落語で、娘さんがモジモジする様子を、畳にのノ字を書いて畳表を指先で毟る様を表現します「畳をむしっちゃ駄目だよ、畳替えしたのに、穴が開いちゃう」、話を聞いた時この噺家さんは判ってらっしゃる(畳屋の倅?畳屋に聞いた?)と感心しました。畳屋から見れば中継ぎ表を裏返して畳表が畳床と馴染むまでは中継ぎ部分のヒゲの残りは毟り易いのです。

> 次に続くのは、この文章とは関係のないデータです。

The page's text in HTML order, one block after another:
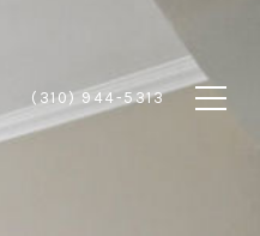
(310) 944-5313
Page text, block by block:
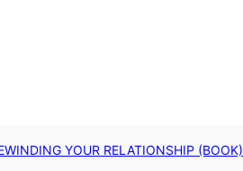
YOUR RELATIONSHIP (BOOK)
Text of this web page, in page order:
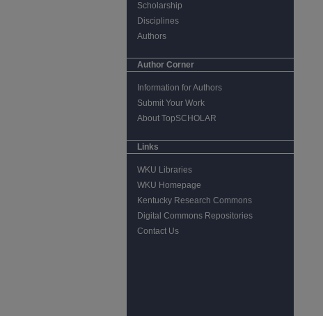
Scholarship
Disciplines
Authors
Author Corner
Information for Authors
Submit Your Work
About TopSCHOLAR
Links
WKU Libraries
WKU Homepage
Kentucky Research Commons
Digital Commons Repositories
Contact Us
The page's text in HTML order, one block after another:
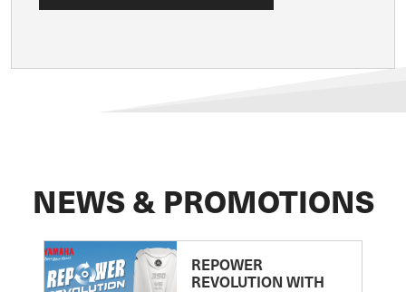
NEWS & PROMOTIONS
REPOWER
REVOLUTION WITH
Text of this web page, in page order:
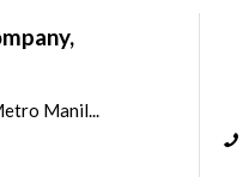
Manil...
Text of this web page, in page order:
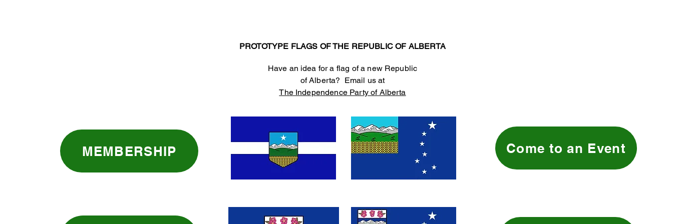
PROTOTYPE FLAGS OF THE REPUBLIC OF ALBERTA
Have an idea for a flag of a new Republic
of Alberta? Email us at
The Independence Party of Alberta
MEMBERSHIP Come to an Event
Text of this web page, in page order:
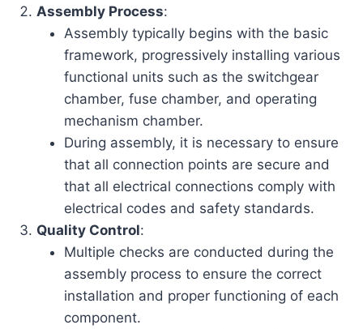
Assembly Process:
Assembly typically begins with the basic
framework, progressively installing various
functional units such as the switchgear
chamber, fuse chamber, and operating
mechanism chamber.
During assembly, it is necessary to ensure
that all connection points are secure and
that all electrical connections comply with
electrical codes and safety standards.
Quality Control:
Multiple checks are conducted during the
assembly process to ensure the correct
installation and proper functioning of each
component.
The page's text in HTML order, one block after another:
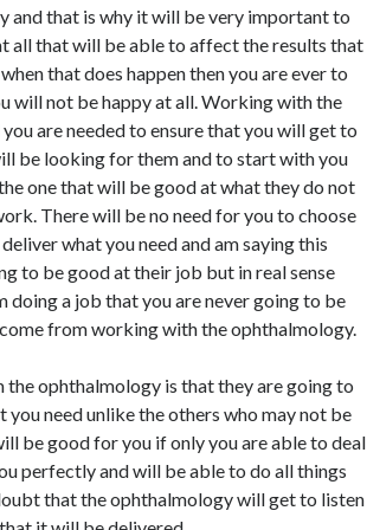
and that is why it will be very important to
all that will be able to affect the results that
that does happen then you are ever to
will not be happy at all. Working with the
are needed to ensure that you will get to
be looking for them and to start with you
one that will be good at what they do not
There will be no need for you to choose
what you need and am saying this
to be good at their job but in real sense
a job that you are never going to be
from working with the ophthalmology.
ophthalmology is that they are going to
need unlike the others who may not be
be good for you if only you are able to deal
perfectly and will be able to do all things
that the ophthalmology will get to listen
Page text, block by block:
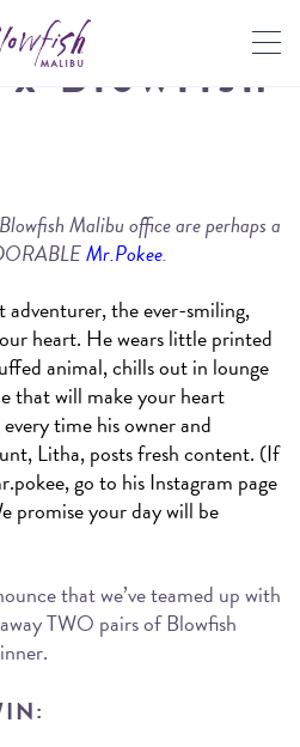
x Blowfish
Malibu office are perhaps a
Mr.Pokee.
adventurer, the ever-smiling,
heart. He wears little printed
animal, chills out in lounge
that will make your heart
time his owner and
Litha, posts fresh content. (If
go to his Instagram page
promise your day will be
that we’ve teamed up with
TWO pairs of Blowfish
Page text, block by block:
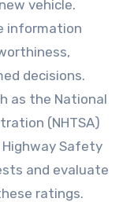
vehicle.
information
decisions.
as the National
(NHTSA)
Safety
and evaluate
ratings.
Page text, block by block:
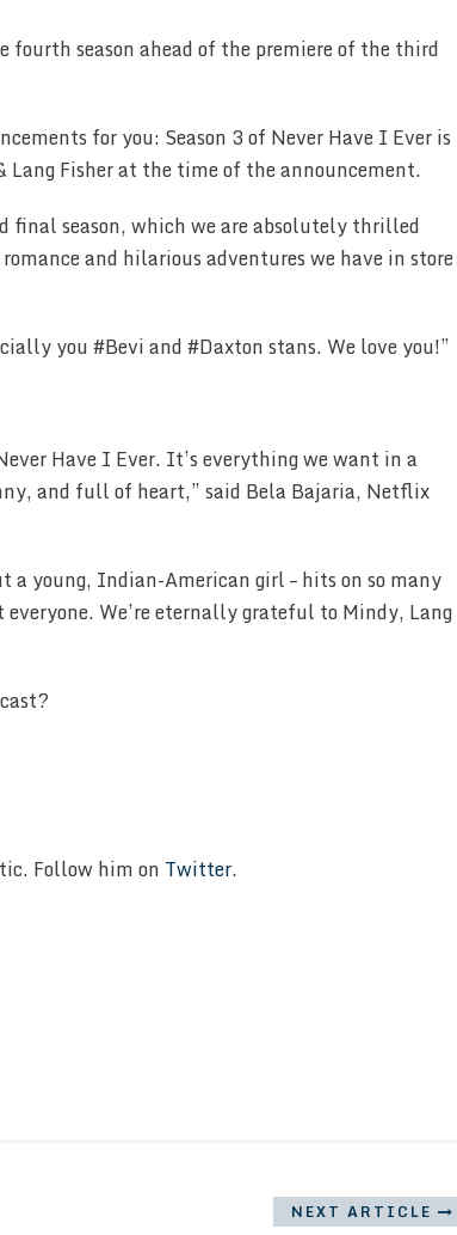
season ahead of the premiere of the third
for you: Season 3 of Never Have I Ever is
Fisher at the time of the announcement.
final season, which we are absolutely thrilled
and hilarious adventures we have in store
you #Bevi and #Daxton stans. We love you!”
Have I Ever. It’s everything we want in a
and full of heart,” said Bela Bajaria, Netflix
a young, Indian-American girl – hits on so many
We’re eternally grateful to Mindy, Lang
Follow him on Twitter.
NEXT ARTICLE
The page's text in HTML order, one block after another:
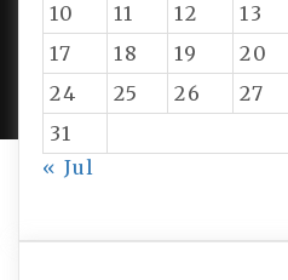
10
11 12 13
17
18 19 20
24
25 26 27
31
« Jul
PROUDLY POWERED BY
AMPLE
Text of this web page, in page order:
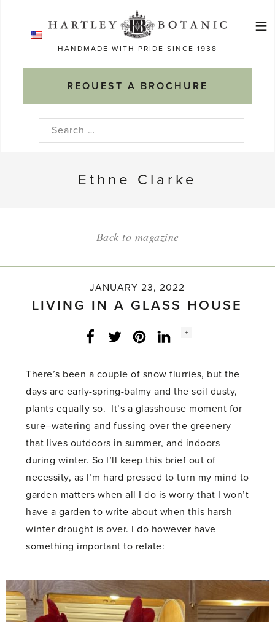
HANDMADE WITH PRIDE SINCE 1938
REQUEST A BROCHURE
≡
Search
Ethne Clarke
Back to magazine
JANUARY 23, 2022
LIVING IN A GLASS HOUSE
Facebook
Twitter LinkedInInstagram
Social
+
There’s been a couple of snow flurries, but the
days are early-spring-balmy and the soil dusty,
plants equally so. It’s a glasshouse moment for
sure–watering and fussing over the greenery
that lives outdoors in summer, and indoors
during winter. So I’ll keep this brief out of
necessity, as I’m hard pressed to turn my mind to
garden matters when all I do is worry that I won’t
have a garden to write about when this harsh
winter drought is over. I do however have
something important to relate:
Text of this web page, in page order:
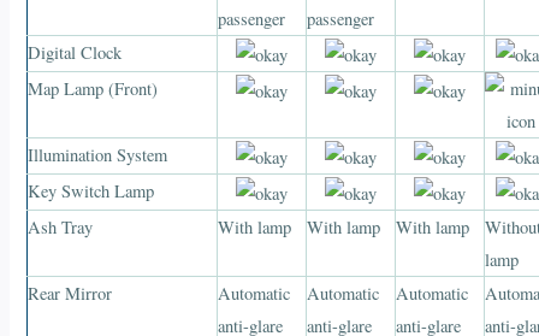
passenger
passenger
Digital Clock
Map Lamp (Front)
Illumination System
Key Switch Lamp
Ash Tray
With lamp With lamp With lamp
lamp
Rear Mirror
Automatic
anti-glare
Automatic
anti-glare
Automatic
anti-glare
anti-
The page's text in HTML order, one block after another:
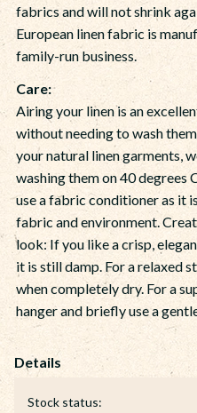
Stock status
fabrics and will not shrink
European linen fabric is
family-run business.
Care:
Airing your linen is an
without needing to wash
your natural linen garments,
washing them on 40 degrees
use a fabric conditioner as it
fabric and environment.
look: If you like a crisp,
it is still damp. For a relaxed
when completely dry. For a
hanger and briefly use a
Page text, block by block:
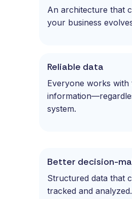
Reliable data
Everyone works with
system.
Better decision-
Structured data that
tracked and analyzed.
An architecture that
your business
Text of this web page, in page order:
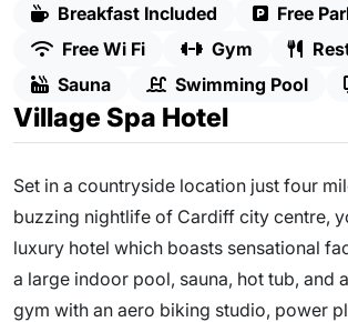
Breakfast Included
Free
Free Wi Fi
Gym
Sauna
Swimming Pool
Village Spa Hotel
Set in a countryside location just four
buzzing nightlife of Cardiff city centre,
luxury hotel which boasts sensational
a large indoor pool, sauna, hot tub, and
gym with an aero biking studio, power
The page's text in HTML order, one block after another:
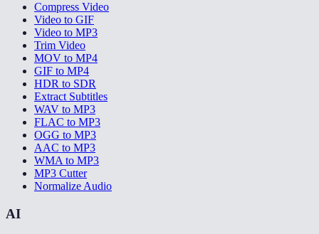
Compress Video
Video to GIF
Video to MP3
Trim Video
MOV to MP4
GIF to MP4
HDR to SDR
Extract Subtitles
WAV to MP3
FLAC to MP3
OGG to MP3
AAC to MP3
WMA to MP3
MP3 Cutter
Normalize Audio
AI
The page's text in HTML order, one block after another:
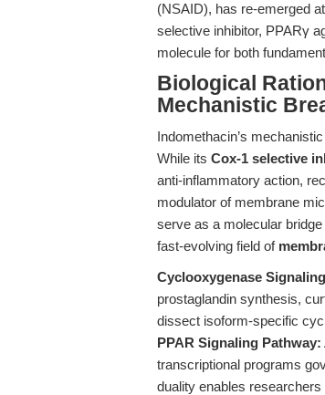
(NSAID), has re-emerged
selective inhibitor, PPARγ
molecule for both
Biological
Mechanistic
Indomethacin’s
While its Cox-1 selective
anti-inflammatory action,
modulator of membrane
serve as a molecular
fast-evolving field of
Cyclooxygenase
prostaglandin synthesis,
dissect isoform-specific
PPAR Signaling Pathway:
transcriptional programs
duality enables
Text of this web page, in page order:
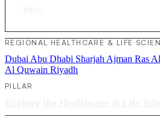
REGIONAL HEALTHCARE & LIFE
Dubai Abu Dhabi Sharjah Ajman Ras
Al Quwain Riyadh
PILLAR
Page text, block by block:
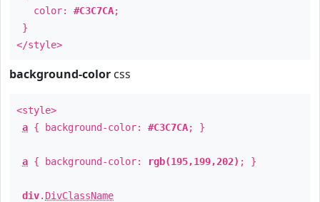
color: #C3C7CA;
}
</style>
background-color css
<style>
a { background-color: #C3C7CA; }
a { background-color: rgb(195,199,202) ; }
div. DivClassName
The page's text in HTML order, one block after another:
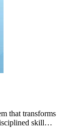
that transforms
skill
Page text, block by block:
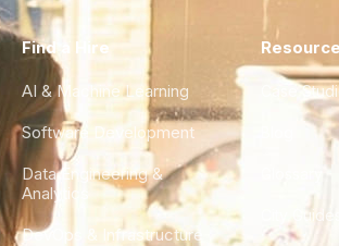
Find a Hire
AI & Machine Learning
Software Development
Data Engineering &
Analytics
DevOps & Infrastructure
Case
City Guides
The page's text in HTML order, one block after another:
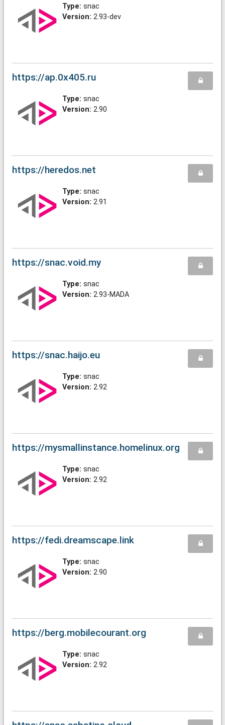
Type: snac
Version: 2.93-dev
https://ap.0x405.ru
Type: snac
Version: 2.90
https://heredos.net
Type: snac
Version: 2.91
https://snac.void.my
Type: snac
Version: 2.93-MADA
https://snac.haijo.eu
Type: snac
Version: 2.92
https://mysmallinstance.homelinux.org
Type: snac
Version: 2.92
https://fedi.dreamscape.link
Type: snac
Version: 2.90
https://berg.mobilecourant.org
Type: snac
Version: 2.92
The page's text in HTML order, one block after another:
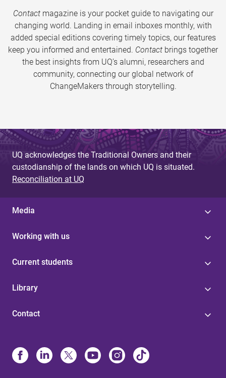
Contactmagazine is your pocket guide to navigating our
changing world. Landing in email inboxes monthly, with
added special editions covering timely topics, our features
keep you informed and entertained. Contact brings together
the best insights from UQ’s alumni, researchers and
community, connecting our global network of
ChangeMakers through storytelling.
UQ acknowledges the Traditional Owners and their
custodianship of the lands on which UQ is situated.
Reconciliation at UQ
Media
Working with us
Current students
Library
Contact
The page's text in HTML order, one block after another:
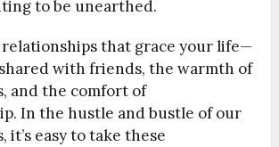
to be unearthed.
that grace your life—
with friends, the warmth of
and the comfort of
In the hustle and bustle of our
it’s easy to take these
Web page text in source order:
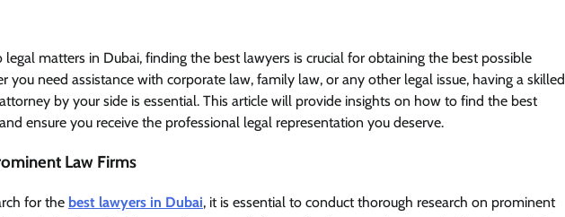
matters in Dubai, finding the best lawyers is crucial for obtaining the best possible
you need assistance with corporate law, family law, or any other legal issue, having a skilled
by your side is essential. This article will provide insights on how to find the best
ensure you receive the professional legal representation you deserve.
Law Firms
for the best lawyers in Dubai, it is essential to conduct thorough research on prominent
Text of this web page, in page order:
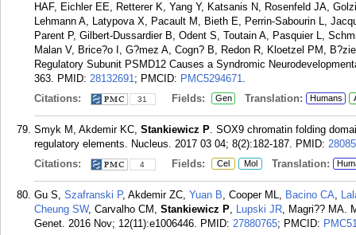
HAF, Eichler EE, Retterer K, Yang Y, Katsanis N, Rosenfeld JA,
Lehmann A, Latypova X, Pacault M, Bieth E, Perrin-Sabourin L,
Parent P, Gilbert-Dussardier B, Odent S, Toutain A, Pasquier L,
Malan V, Brice?o I, G?mez A, Cogn? B, Redon R, Kloetzel PM,
Regulatory Subunit PSMD12 Causes a Syndromic
363. PMID: 28132691; PMCID: PMC5294671.
Citations:
31 Fields: Gen Translation: Humans
Smyk M, Akdemir KC, Stankiewicz P. SOX9 chromatin folding
regulatory elements. Nucleus. 2017 03 04; 8(2):182-187. PMID:
Citations:
4 Fields: Cel Mol Translation:
Gu S, Szafranski P, Akdemir ZC, Yuan B, Cooper ML, Bacino CA,
Cheung SW, Carvalho CM, Stankiewicz P, Lupski JR, Magri?? MA.
Genet. 2016 Nov; 12(11):e1006446. PMID: 27880765; PMCID:
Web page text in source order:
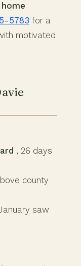
5783 for a
motivated
, 26 days
county
saw
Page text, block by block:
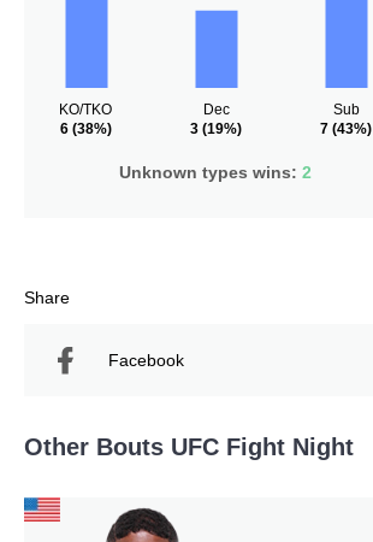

中継ぎ表の裏返しは繋いだ部分にヒゲ(イグサの穂先)の毟りとった跡が残るので畳表を張った時に包丁の凸部分で削ぎ落としから縫いの工程に入るのですが如何しても繋ぎ部分は残ります。ピンセットなどで無理矢理取り除くと穴が開きます。髭部分の毟り過ぎ(サラの時は更に注意が要ります)は中継ぎ表の作業の肝心な箇所です。
posted by 四代目 at 18:18| Comment(0) | 職人の本音

2021年05月31日

下手の長糸

畳糸の長さは、おおよそ両手を広げたヒトヒロ程度です。仕事の途中で畳針が畳に刺さった状態の時に糸を繋ぎます。今回の講習会でも糸の捌きが出来なくて糸が縺れる事が見られました。この様を昔から、畳屋では下手の長糸と言われてます。原因は両手で針を上げ下げするからで、指に引っ掛かり、手皮に引っ掛かりして糸が縺れて笑われてベソを掻く様となります。 平刺し工程でも返し縫工程でも基本は左手は親指を上に畳を押さえ、右手一本で針の上げ下げを行えば糸を順繰りに送れるので縺れる事は無くなります。が まあ、呆れる程、両手で針と糸を引きながら作業する畳屋さんは多いです。  今回も、ネタを頂きました、 針を刺した状態の時に糸を繋ぐと指導すると、前の糸が針穴に入った状態で次の糸を繋いで、「針が抜けません!」、確かに!「繋げたか?凄いな?」 下手の短糸と呼んでも可笑しいし、笑うしかありませんでした。
posted by 四代目 at 18:19| Comment(0) | 職人の本音

2020年12月02日

縁無し畳に作り替え

IMG_1759.JPG 四畳半の部屋を縁無し畳で作り替えました。建材床の二型に初めて灰桜色を使用しました。建材床で縁無し畳製作は楽でイイですね、、、。